--- Entries supplied Enclosed Below ---

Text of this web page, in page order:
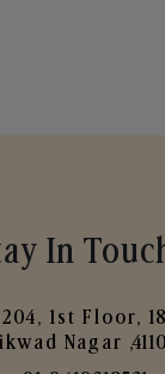
In
204, 1st Floor,
Nagar
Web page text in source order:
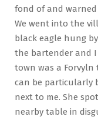
fond of and
We went into the
black eagle hung
the bartender and
town was a
can be particularly
next to me. She
nearby table in
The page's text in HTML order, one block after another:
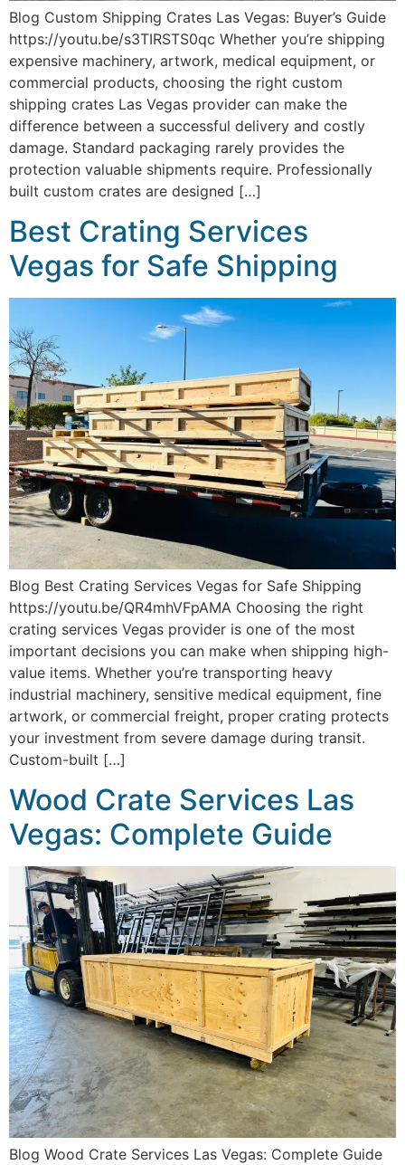
Blog Custom Shipping Crates Las Vegas: Buyer’s Guide
https://youtu.be/s3TIRSTS0qc Whether you’re shipping
expensive machinery, artwork, medical equipment, or
commercial products, choosing the right custom
shipping crates Las Vegas provider can make the
difference between a successful delivery and costly
damage. Standard packaging rarely provides the
protection valuable shipments require. Professionally
built custom crates are designed […]
Best Crating Services
Vegas for Safe Shipping
Blog Best Crating Services Vegas for Safe Shipping
https://youtu.be/QR4mhVFpAMA Choosing the right
crating services Vegas provider is one of the most
important decisions you can make when shipping high-
value items. Whether you’re transporting heavy
industrial machinery, sensitive medical equipment, fine
artwork, or commercial freight, proper crating protects
your investment from severe damage during transit.
Custom-built […]
Wood Crate Services Las
Vegas: Complete Guide
Blog Wood Crate Services Las Vegas: Complete Guide
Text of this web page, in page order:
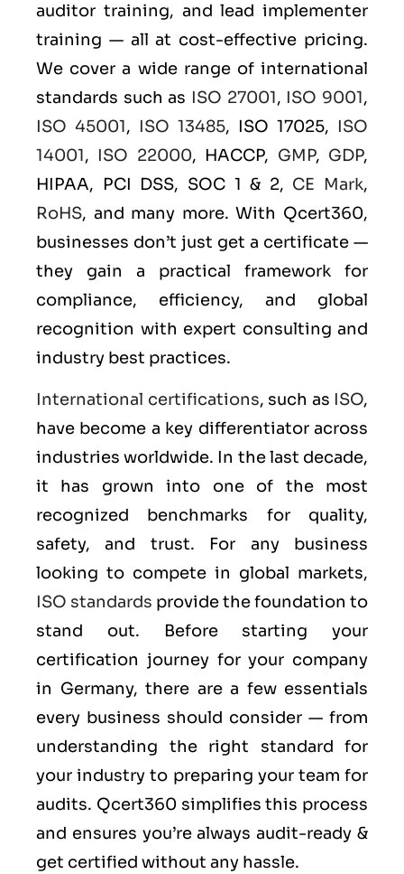
auditor training, and lead implementer
training — all at cost-effective pricing.
We cover a wide range of international
standards such as ISO 27001, ISO 9001,
ISO 45001, ISO 13485, ISO 17025, ISO
14001, ISO 22000, HACCP, GMP, GDP,
HIPAA, PCI DSS, SOC 1 & 2, CE Mark,
RoHS, and many more. With Qcert360,
businesses don’t just get a certificate —
they gain a practical framework for
compliance, efficiency, and global
recognition with expert consulting and
industry best practices.
International certifications, such as ISO,
have become a key differentiator across
industries worldwide. In the last decade,
it has grown into one of the most
recognized benchmarks for quality,
safety, and trust. For any business
looking to compete in global markets,
ISO standards provide the foundation to
stand out. Before starting your
certification journey for your company
in Germany, there are a few essentials
every business should consider — from
understanding the right standard for
your industry to preparing your team for
audits. Qcert360 simplifies this process
and ensures you’re always audit-ready &
get certified without any hassle.
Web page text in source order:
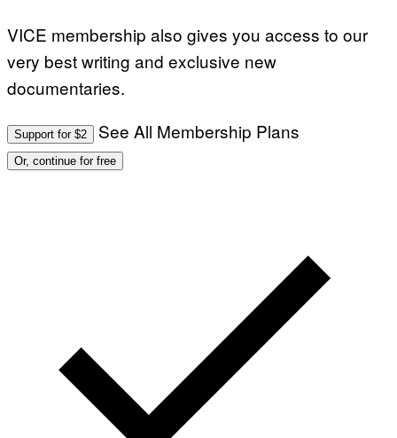
VICE membership also gives you access to our
very best writing and exclusive new
documentaries.
Support for $2 See All Membership Plans
Or, continue for free
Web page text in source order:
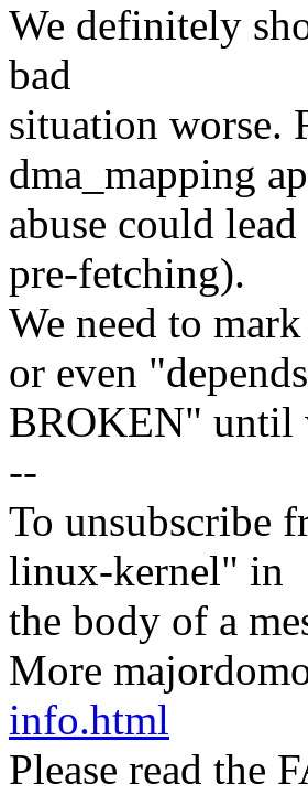
We definitely
bad
situation worse.
dma_mapping
abuse could
pre-fetching).
We need to
or even
BROKEN" until
--
To unsubscribe
linux-kernel" in
the body of a
More
info.html
Please read the
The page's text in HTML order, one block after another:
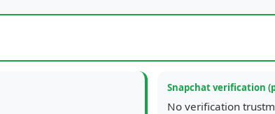
Snapchat verification
No verification
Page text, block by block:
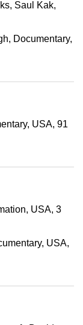
Saul Kak,
Documentary,
USA, 91
USA, 3
USA,
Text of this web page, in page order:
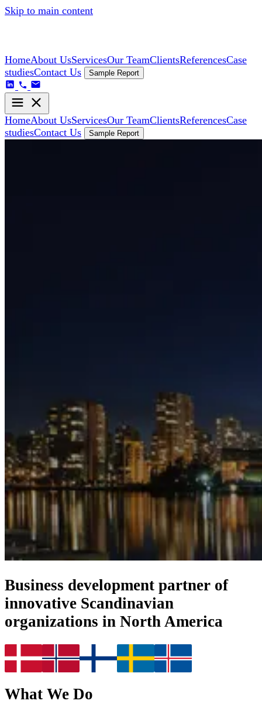
Skip to main content
HomeAbout UsServicesOur TeamClientsReferencesCase
studiesContact Us Sample Report
HomeAbout UsServicesOur TeamClientsReferencesCase
studiesContact Us Sample Report
Business development partner of
innovative Scandinavian
organizations in North America
What We Do
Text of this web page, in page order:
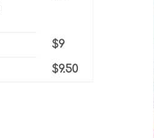
$9
$9.50
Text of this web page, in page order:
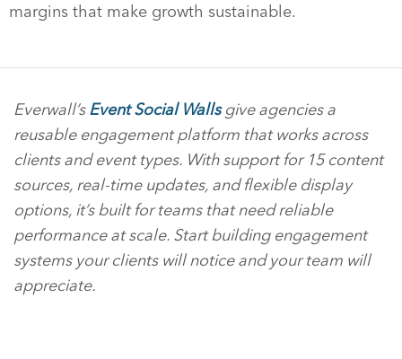
margins that make growth sustainable.
Everwall’sEvent Social Wallsgive agencies a
reusable engagement platform that works across
clients and event types. With support for 15 content
sources, real-time updates, and flexible display
options, it’s built for teams that need reliable
performance at scale. Start building engagement
systems your clients will notice and your team will
appreciate.
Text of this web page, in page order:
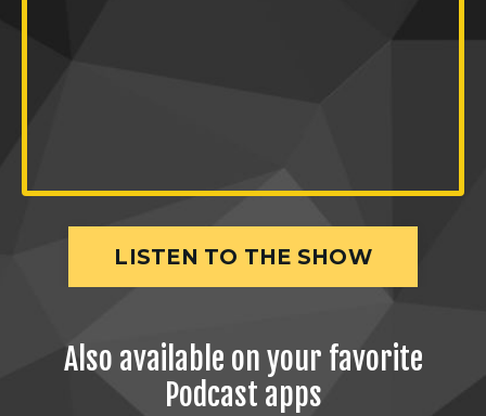
LISTEN TO THE SHOW
Also available on your favorite
Podcast apps
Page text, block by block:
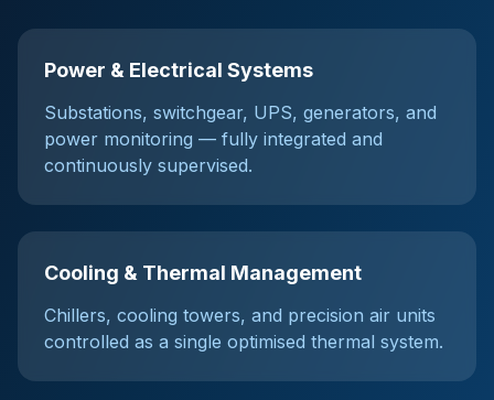
Power & Electrical Systems
Substations, switchgear, UPS, generators, and
power monitoring — fully integrated and
continuously supervised.
Cooling & Thermal Management
Chillers, cooling towers, and precision air units
controlled as a single optimised thermal system.
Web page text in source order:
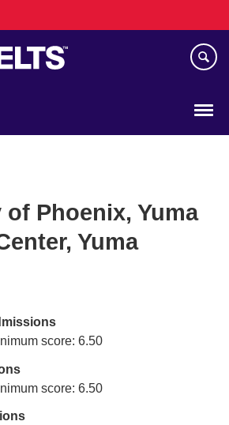
Phoenix, Yuma
Yuma
score: 6.50
score: 6.50
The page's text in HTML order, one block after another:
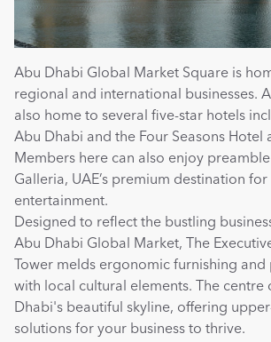
Abu Dhabi Global Market Square is
regional and international businesses.
also home to several five-star hotels
Abu Dhabi and the Four Seasons Hotel
Members here can also enjoy
Galleria, UAE’s premium destination
entertainment.
Designed to reflect the bustling
Abu Dhabi Global Market, The
Tower melds ergonomic furnishing
with local cultural elements. The
Dhabi's beautiful skyline, offering
solutions for your business to thrive.
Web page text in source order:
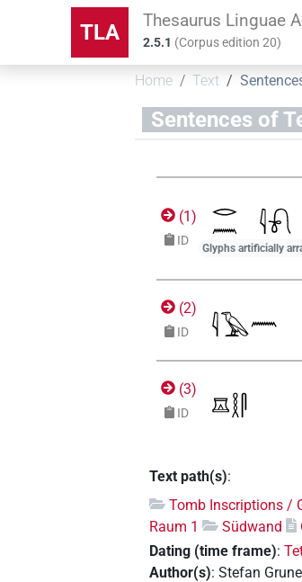
TLA Thesaurus Linguae
2.5.1 (Corpus edition20)
Home Text
Sentences of
(1)
ID
Glyphs artificially
(2)
ID
(3)
ID
Text path(s):
Tomb Inscriptions /
Raum 1
Südwand
Dating (time frame):
Author(s):Stefan
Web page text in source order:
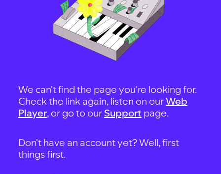
We can't find the page you're looking for.
Check the link again, listen on ourWeb
Player, or go to our Support page.
Don't have an account yet? Well, first
things first.

--- End of Enclosed Entries supplied ---

Give the data above again in full and unchanged, skipping the pictures.

Text of this web page, in page order:
In
204, 1st Floor,
Nagar
Web page text in source order:
fond of and
We went into the
black eagle hung
the bartender and
town was a
can be particularly
next to me. She
nearby table in
The page's text in HTML order, one block after another:
Blog Custom Shipping Crates Las Vegas: Buyer’s Guide
https://youtu.be/s3TIRSTS0qc Whether you’re shipping
expensive machinery, artwork, medical equipment, or
commercial products, choosing the right custom
shipping crates Las Vegas provider can make the
difference between a successful delivery and costly
damage. Standard packaging rarely provides the
protection valuable shipments require. Professionally
built custom crates are designed […]
Best Crating Services
Vegas for Safe Shipping
Blog Best Crating Services Vegas for Safe Shipping
https://youtu.be/QR4mhVFpAMA Choosing the right
crating services Vegas provider is one of the most
important decisions you can make when shipping high-
value items. Whether you’re transporting heavy
industrial machinery, sensitive medical equipment, fine
artwork, or commercial freight, proper crating protects
your investment from severe damage during transit.
Custom-built […]
Wood Crate Services Las
Vegas: Complete Guide
Blog Wood Crate Services Las Vegas: Complete Guide
Text of this web page, in page order:
auditor training, and lead implementer
training — all at cost-effective pricing.
We cover a wide range of international
standards such as ISO 27001, ISO 9001,
ISO 45001, ISO 13485, ISO 17025, ISO
14001, ISO 22000, HACCP, GMP, GDP,
HIPAA, PCI DSS, SOC 1 & 2, CE Mark,
RoHS, and many more. With Qcert360,
businesses don’t just get a certificate —
they gain a practical framework for
compliance, efficiency, and global
recognition with expert consulting and
industry best practices.
International certifications, such as ISO,
have become a key differentiator across
industries worldwide. In the last decade,
it has grown into one of the most
recognized benchmarks for quality,
safety, and trust. For any business
looking to compete in global markets,
ISO standards provide the foundation to
stand out. Before starting your
certification journey for your company
in Germany, there are a few essentials
every business should consider — from
understanding the right standard for
your industry to preparing your team for
audits. Qcert360 simplifies this process
and ensures you’re always audit-ready &
get certified without any hassle.
Web page text in source order:
VICE membership also gives you access to our
very best writing and exclusive new
documentaries.
Support for $2 See All Membership Plans
Or, continue for free
Web page text in source order:
We definitely
bad
situation worse.
dma_mapping
abuse could
pre-fetching).
We need to
or even
BROKEN" until
--
To unsubscribe
linux-kernel" in
the body of a
More
info.html
Please read the
The page's text in HTML order, one block after another:
Snapchat verification
No verification
Page text, block by block:
Saul Kak,
Documentary,
USA, 91
USA, 3
USA,
Text of this web page, in page order:
Skip to main content
HomeAbout UsServicesOur TeamClientsReferencesCase
studiesContact Us Sample Report
HomeAbout UsServicesOur TeamClientsReferencesCase
studiesContact Us Sample Report
Business development partner of
innovative Scandinavian
organizations in North America
What We Do
Text of this web page, in page order:
$9
$9.50
Text of this web page, in page order:
margins that make growth sustainable.
Everwall’sEvent Social Wallsgive agencies a
reusable engagement platform that works across
clients and event types. With support for 15 content
sources, real-time updates, and flexible display
options, it’s built for teams that need reliable
performance at scale. Start building engagement
systems your clients will notice and your team will
appreciate.
Text of this web page, in page order:
LISTEN TO THE SHOW
Also available on your favorite
Podcast apps
Page text, block by block:
Power & Electrical Systems
Substations, switchgear, UPS, generators, and
power monitoring — fully integrated and
continuously supervised.
Cooling & Thermal Management
Chillers, cooling towers, and precision air units
controlled as a single optimised thermal system.
Web page text in source order:
Phoenix, Yuma
Yuma
score: 6.50
score: 6.50
The page's text in HTML order, one block after another:
Abu Dhabi Global Market Square is
regional and international businesses.
also home to several five-star hotels
Abu Dhabi and the Four Seasons Hotel
Members here can also enjoy
Galleria, UAE’s premium destination
entertainment.
Designed to reflect the bustling
Abu Dhabi Global Market, The
Tower melds ergonomic furnishing
with local cultural elements. The
Dhabi's beautiful skyline, offering
solutions for your business to thrive.
Web page text in source order:
TLA Thesaurus Linguae
2.5.1 (Corpus edition20)
Home Text
Sentences of
(1)
ID
Glyphs artificially
(2)
ID
(3)
ID
Text path(s):
Tomb Inscriptions /
Raum 1
Südwand
Dating (time frame):
Author(s):Stefan
Web page text in source order:
We can't find the page you're looking for.
Check the link again, listen on ourWeb
Player, or go to our Support page.
Don't have an account yet? Well, first
things first.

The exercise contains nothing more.